A further feature of the present invention is that the gain is high at the peaking frequency determined by this peaking circuit, and the amount of negative feedback is sufficiently increased in the low frequency range to set the gain to be small, and the delay line DL By increasing the amount of delay, the resonance Q becomes high and the tuning point becomes sharp.

The delay line DL is formed by a conductor connected to a common potential point, a thin insulating layer formed on the conductor, and a strip-shaped conductor formed on the insulating layer. It is well known that the characteristic impedance is determined by the width of this strip-shaped conductor and the thickness and dielectric constant of the insulating layer, and the amount of delay is determined by the length of this strip-shaped conductor. The above example has a characteristic impedance of about 50Ω and a length of 10 mm.

A wide-pass peaking circuit is connected between both emitters, and the resistances R ₁ and R ₂ of the peaking circuit are made larger than the collector resistances R _c1 and R _c2 so that the gain is less than zero in the low frequency band. In this case, the capacitor C is used to set the impedance of the peaking circuit to be smaller than the collector resistances R _c1 and R _c2 . As a result, a wide-pass type voltage gain characteristic is realized, and by using the wide-band cutoff characteristic of the transistor itself and the delay characteristic of the delay line, it is possible to realize the tuning characteristic shown in Fig. 4. can.
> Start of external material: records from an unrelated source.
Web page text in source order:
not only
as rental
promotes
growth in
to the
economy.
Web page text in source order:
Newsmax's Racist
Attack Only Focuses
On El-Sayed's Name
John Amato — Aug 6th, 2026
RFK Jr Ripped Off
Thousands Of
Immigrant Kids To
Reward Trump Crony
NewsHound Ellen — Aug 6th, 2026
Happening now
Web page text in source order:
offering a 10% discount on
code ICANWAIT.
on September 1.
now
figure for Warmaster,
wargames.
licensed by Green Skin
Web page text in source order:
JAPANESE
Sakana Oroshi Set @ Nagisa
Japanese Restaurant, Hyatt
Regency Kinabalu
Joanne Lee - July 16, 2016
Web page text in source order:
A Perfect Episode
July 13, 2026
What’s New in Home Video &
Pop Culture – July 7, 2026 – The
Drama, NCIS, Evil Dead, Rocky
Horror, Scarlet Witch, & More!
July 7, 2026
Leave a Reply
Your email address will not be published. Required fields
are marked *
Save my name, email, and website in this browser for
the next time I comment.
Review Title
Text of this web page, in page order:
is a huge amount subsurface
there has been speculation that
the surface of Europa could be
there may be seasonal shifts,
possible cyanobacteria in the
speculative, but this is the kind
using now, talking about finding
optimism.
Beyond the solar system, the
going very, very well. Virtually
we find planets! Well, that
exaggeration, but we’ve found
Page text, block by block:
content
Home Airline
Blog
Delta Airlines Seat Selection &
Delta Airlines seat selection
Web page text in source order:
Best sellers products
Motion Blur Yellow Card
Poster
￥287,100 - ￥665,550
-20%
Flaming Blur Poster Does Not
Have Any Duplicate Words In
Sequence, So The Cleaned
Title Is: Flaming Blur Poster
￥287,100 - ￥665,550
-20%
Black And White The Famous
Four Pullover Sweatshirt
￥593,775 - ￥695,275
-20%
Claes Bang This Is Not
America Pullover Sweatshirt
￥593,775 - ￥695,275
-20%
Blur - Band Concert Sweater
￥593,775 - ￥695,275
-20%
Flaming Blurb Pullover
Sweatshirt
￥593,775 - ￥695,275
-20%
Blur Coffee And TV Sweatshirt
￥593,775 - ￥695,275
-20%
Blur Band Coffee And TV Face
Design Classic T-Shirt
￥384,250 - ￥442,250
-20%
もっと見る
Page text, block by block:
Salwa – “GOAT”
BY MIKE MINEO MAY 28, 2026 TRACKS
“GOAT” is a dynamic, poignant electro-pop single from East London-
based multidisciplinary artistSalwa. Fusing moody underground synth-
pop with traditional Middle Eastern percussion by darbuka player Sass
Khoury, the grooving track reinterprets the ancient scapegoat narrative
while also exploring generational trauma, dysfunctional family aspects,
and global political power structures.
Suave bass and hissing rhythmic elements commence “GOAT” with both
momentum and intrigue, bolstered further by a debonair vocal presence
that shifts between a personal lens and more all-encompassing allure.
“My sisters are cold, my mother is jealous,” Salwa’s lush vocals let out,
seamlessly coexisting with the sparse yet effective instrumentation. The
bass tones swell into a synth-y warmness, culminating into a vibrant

FIG. 4 shows the voltage gain characteristics when the delay amount of the delay line DL is changed when the value of the capacitance C of the peaking circuit is 4 pF. Gτ ₀ ,Gτ
₁ and Gτ ₂ are the delay amount τ of 0, 50, and 100, respectively.
(psec), and by using a delay line in the peaking circuit, the maximum voltage gain and Q can be further increased.
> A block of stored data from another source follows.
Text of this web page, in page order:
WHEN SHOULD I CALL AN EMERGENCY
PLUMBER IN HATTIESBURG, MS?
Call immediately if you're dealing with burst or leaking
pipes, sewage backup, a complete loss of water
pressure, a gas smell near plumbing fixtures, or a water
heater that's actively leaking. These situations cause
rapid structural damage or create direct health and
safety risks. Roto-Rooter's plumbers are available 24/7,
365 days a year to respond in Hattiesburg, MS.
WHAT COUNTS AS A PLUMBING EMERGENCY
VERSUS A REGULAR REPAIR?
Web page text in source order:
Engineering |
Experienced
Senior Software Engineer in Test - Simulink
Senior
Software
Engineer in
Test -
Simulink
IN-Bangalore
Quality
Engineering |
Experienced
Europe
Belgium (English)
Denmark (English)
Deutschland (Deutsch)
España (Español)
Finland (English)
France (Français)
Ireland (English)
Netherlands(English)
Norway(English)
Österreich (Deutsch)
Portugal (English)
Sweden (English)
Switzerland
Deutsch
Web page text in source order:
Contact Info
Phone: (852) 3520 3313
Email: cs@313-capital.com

FIG. 5 is a circuit diagram of a tuned amplifier in which two stages of the differential amplifier circuits of FIG. 3 are connected in cascade.
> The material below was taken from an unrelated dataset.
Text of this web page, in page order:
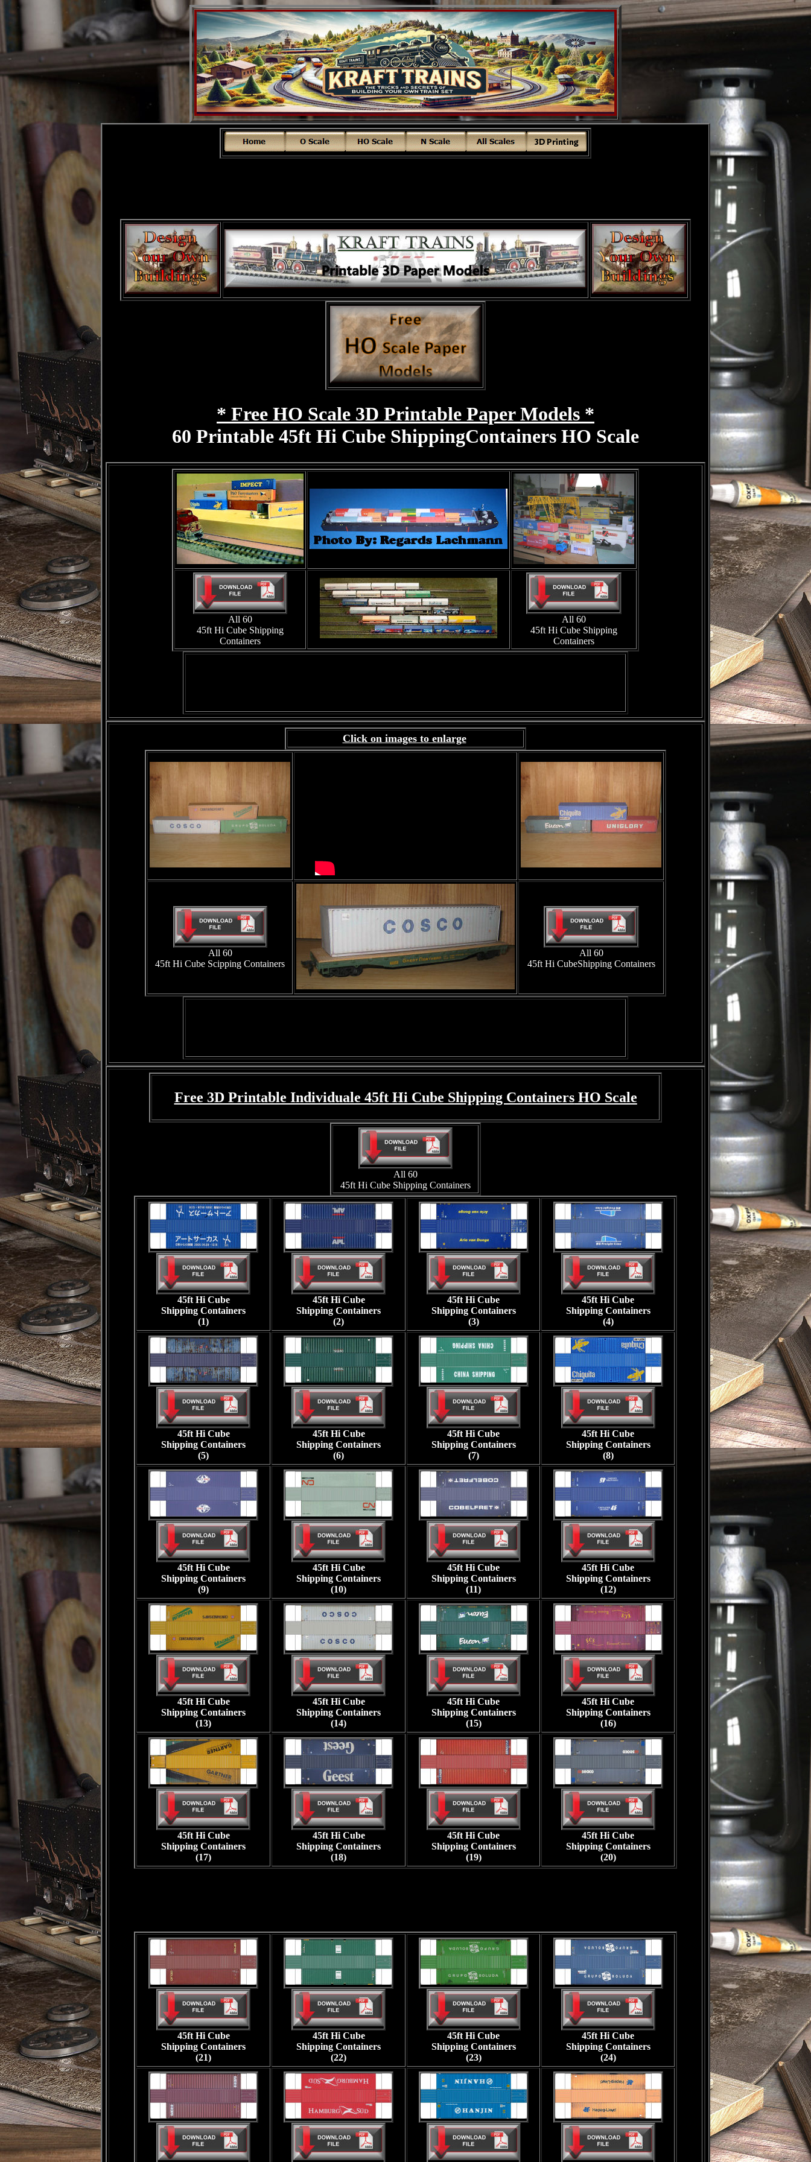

By using the circuit configuration shown in FIG. 3 in which two stages of differential amplifier circuits are connected in series, the maximum voltage gain and the maximum voltage gain frequency can be further increased compared to the case of a one-stage differential amplifier circuit.

〔Effect of the invention〕

As explained above, the circuit of the present invention can be monolithically integrated, and a tuned amplifier with a large maximum voltage gain and high Q can be realized in a high frequency band.

[Brief explanation of the drawing]

FIG. 1 is a circuit diagram of a conventional differential input type tuned amplifier. FIG. 2 is a diagram showing an example of voltage gain characteristics of the circuit. FIG. 3 is a circuit diagram of a tuned amplifier according to an embodiment of the present invention.
FIG. 4 is a diagram showing an example of voltage gain characteristics of the embodiment circuit.
FIG. 5 is a circuit diagram of another embodiment of a tuned amplifier according to the present invention.

Claims (1)

[Claims] 1: a pair of differential input terminals IN ₁ and IN ₂ ; a pair of transistors Tr ₁ and Tr ₂ whose bases are connected to the input terminals; a constant current circuit; Resistors R ₁ and R ₂ connected between each emitter of the transistor and this constant current circuit, and a series circuit of a capacitor C and a delay line DL connected between each emitter of this pair of transistors, A tuned amplifier comprising a negative feedback circuit having a negative feedback amount set such that the gain is small in a low frequency range and becomes large at a peaking frequency determined by the capacitor, the resistor, and the delay line.